# Bearded Dragons Outside in Western Australia



## ByBeardie (May 21, 2019)

I was wondering if it is illegal to take licenced reptiles out for a trip, possibly to a pet store that allows animals etc. I know if you were to display reptiles to the public or for education talks etc you need a another licence for that, but what about just a one time thing or something. Are they allowed to leave the property in which they are kept or is stated on the licence?

I have seen people with a licence for their bird, and is still able to take it out in public as long as it is on a lead. Of course I would have a beardie lead for my bearded dragon (I have one and she has no problem walking with it and wearing it) but I don't want to risk taking her out on my shoulder with her lead on and getting in trouble with DPaw...

I may not do anything just incase something goes wrong, but I am just curious to what the answer is


----------



## Herpetology (May 21, 2019)

For whatever reason reptiles are the only “category” you are legally (u sign to it) only allowed to leave the premise on their license IF it is going to a vet or it is being sold (reptile expo etc)

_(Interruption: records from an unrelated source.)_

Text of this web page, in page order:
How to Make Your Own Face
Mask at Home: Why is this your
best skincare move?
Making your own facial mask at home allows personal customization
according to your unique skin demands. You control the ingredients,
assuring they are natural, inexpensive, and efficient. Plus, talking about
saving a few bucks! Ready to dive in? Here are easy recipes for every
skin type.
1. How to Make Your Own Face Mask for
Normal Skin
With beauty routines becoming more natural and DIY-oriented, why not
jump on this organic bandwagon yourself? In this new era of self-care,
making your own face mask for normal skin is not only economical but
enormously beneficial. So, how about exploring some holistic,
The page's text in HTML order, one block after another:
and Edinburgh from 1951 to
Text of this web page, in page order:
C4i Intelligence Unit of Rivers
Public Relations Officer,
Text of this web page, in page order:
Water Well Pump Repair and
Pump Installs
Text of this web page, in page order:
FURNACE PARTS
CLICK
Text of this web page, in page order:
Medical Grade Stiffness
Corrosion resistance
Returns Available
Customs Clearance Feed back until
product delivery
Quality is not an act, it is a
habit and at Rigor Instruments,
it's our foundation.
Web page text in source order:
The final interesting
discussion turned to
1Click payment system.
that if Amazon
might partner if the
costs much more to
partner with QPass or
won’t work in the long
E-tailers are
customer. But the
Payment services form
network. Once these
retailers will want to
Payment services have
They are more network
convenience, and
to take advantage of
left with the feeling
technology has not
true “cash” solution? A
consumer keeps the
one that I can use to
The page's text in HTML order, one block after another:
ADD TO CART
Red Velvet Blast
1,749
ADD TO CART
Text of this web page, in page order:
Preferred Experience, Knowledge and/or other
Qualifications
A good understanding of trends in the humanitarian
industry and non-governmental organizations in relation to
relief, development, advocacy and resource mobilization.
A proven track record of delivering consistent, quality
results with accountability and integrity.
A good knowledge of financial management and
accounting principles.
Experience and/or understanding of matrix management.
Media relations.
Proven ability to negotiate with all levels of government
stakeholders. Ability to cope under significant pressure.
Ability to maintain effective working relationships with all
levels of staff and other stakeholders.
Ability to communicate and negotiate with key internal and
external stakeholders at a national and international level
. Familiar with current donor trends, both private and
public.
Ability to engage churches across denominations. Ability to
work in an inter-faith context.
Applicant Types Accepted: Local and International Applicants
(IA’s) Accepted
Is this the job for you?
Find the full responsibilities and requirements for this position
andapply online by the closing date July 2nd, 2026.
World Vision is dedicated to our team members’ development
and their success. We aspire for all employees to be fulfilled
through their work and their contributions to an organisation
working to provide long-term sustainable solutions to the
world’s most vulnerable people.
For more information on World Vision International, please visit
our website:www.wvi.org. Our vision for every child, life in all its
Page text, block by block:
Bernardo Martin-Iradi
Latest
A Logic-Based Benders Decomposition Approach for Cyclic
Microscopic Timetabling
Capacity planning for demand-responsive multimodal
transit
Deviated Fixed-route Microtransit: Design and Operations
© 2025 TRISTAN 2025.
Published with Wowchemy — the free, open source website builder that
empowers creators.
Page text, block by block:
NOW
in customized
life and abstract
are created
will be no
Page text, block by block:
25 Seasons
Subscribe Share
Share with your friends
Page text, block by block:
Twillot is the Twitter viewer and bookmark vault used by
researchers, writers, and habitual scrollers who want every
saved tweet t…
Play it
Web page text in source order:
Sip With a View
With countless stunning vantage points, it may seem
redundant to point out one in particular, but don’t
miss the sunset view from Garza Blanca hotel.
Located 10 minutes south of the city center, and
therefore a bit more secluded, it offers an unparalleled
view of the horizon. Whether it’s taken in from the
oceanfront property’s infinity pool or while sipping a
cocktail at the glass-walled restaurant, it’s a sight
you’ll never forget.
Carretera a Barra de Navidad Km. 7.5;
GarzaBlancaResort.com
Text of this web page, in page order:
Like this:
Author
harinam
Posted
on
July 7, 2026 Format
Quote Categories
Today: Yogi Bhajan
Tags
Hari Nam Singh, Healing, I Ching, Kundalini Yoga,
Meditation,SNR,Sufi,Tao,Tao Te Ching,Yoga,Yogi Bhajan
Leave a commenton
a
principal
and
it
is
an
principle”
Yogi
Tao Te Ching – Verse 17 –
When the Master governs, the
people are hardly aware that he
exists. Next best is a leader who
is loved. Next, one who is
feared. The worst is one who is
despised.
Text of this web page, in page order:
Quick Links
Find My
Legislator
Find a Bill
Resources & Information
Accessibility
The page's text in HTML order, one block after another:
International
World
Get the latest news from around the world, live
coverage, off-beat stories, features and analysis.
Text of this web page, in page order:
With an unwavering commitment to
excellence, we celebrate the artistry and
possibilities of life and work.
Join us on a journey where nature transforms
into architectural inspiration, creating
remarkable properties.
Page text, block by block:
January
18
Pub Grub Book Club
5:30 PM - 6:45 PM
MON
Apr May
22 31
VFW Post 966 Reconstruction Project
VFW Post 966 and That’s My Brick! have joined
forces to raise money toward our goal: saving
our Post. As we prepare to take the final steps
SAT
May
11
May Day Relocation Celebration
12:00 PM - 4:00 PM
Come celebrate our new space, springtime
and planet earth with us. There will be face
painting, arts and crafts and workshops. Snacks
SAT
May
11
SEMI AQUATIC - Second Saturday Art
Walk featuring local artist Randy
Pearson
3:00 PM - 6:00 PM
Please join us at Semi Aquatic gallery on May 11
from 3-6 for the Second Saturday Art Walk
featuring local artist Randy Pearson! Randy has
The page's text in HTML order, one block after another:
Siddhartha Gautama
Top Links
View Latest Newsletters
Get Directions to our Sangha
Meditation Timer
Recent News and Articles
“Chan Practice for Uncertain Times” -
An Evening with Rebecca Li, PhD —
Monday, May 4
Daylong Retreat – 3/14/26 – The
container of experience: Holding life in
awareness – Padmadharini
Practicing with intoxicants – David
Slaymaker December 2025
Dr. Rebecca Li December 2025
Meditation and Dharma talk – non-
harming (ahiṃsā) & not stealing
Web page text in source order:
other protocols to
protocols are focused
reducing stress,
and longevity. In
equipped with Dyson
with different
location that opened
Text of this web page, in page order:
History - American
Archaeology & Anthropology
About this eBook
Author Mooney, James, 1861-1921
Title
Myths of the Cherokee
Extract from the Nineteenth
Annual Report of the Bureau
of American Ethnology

As you said, birds and mammals are allowed anywhere provided there’s no signs at said place


----------



## ByBeardie (May 21, 2019)

Yeah, that does make sense. It is a shame, but I do see where they are coming from. 
Thank you for answering my question


----------



## nuttylizardguy (May 21, 2019)

That's my understanding - too , the pet reptile must stay at your home unless travelling a vet or to new owner.

Just because many yanks talk about taking their pet dragons out (to malls, to the petshop, to school, on holidays) doesn't make this good for the pet dragon who will be very stressed and is put at great risk (of injury, being spooked and dashing off and becoming lost).

The dragon will not enjoy the trip, nor will it enjoy the socialization with strangers and strangers' animals. Do it a big favour and leave beardie at home where he's safe and secure and stress free.


----------



## ByBeardie (May 21, 2019)

Yeah, I will leave her be at home were I know she is safe and won't get lost or get stressed


----------